Work task →
Please return every line from the entries that has the string "years" in it.

[Collected data]
----------
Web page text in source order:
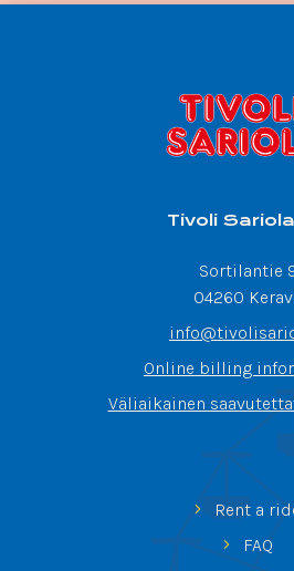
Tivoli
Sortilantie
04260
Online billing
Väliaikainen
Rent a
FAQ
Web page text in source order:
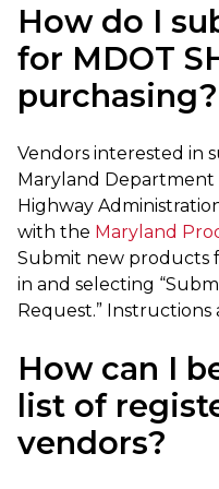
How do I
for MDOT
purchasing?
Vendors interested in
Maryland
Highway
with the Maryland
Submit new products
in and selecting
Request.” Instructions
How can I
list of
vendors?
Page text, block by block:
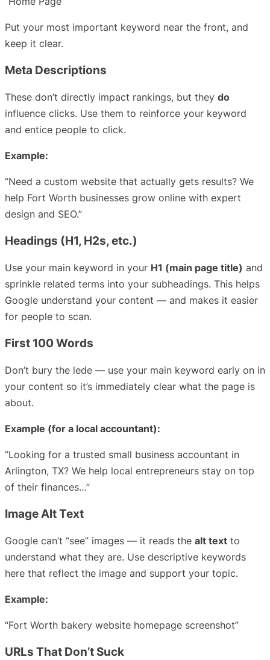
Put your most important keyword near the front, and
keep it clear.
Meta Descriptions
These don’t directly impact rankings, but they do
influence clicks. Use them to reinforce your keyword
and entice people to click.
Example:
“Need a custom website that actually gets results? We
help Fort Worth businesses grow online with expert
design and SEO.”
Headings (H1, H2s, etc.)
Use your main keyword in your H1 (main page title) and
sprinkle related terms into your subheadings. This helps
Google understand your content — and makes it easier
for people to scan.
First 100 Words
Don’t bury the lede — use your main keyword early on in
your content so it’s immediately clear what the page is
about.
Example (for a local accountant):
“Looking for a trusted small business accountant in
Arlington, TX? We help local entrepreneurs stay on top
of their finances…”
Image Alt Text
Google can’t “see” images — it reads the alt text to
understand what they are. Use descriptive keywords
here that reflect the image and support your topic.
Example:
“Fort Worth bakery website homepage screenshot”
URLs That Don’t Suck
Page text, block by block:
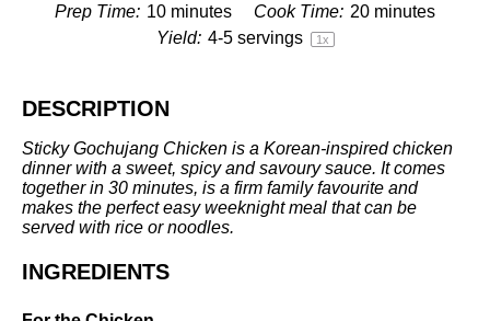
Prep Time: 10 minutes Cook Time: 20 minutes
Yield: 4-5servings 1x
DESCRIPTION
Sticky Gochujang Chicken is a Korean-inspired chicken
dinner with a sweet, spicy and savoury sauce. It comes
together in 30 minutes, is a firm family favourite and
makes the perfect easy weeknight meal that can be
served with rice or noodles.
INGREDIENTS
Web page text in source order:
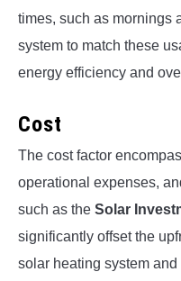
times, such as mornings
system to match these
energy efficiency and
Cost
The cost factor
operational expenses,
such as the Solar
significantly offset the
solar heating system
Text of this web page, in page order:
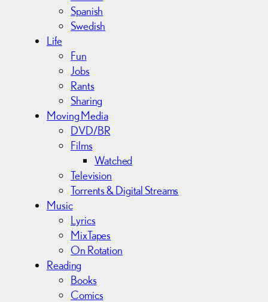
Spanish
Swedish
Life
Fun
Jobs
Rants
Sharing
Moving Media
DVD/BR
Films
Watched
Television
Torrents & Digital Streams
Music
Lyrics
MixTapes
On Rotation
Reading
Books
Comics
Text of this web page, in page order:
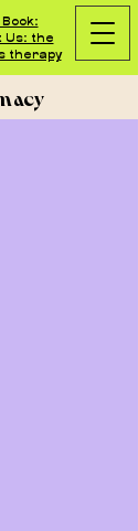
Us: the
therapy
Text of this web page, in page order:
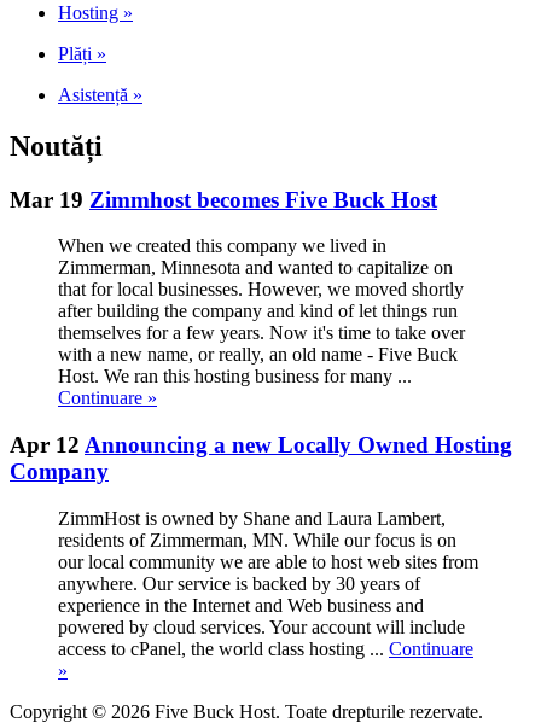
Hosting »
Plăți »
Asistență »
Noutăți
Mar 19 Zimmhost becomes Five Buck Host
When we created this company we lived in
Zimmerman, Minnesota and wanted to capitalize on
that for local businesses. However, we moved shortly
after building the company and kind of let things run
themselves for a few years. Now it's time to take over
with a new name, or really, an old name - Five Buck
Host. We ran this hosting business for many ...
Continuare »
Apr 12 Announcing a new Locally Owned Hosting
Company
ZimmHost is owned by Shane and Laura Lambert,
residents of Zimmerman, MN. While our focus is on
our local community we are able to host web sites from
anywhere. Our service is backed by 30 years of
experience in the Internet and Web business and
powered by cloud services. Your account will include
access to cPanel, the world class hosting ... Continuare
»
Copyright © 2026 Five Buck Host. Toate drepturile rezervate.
----------
Task answer →
themselves for a few years. Now it's time to take over
anywhere. Our service is backed by 30 years of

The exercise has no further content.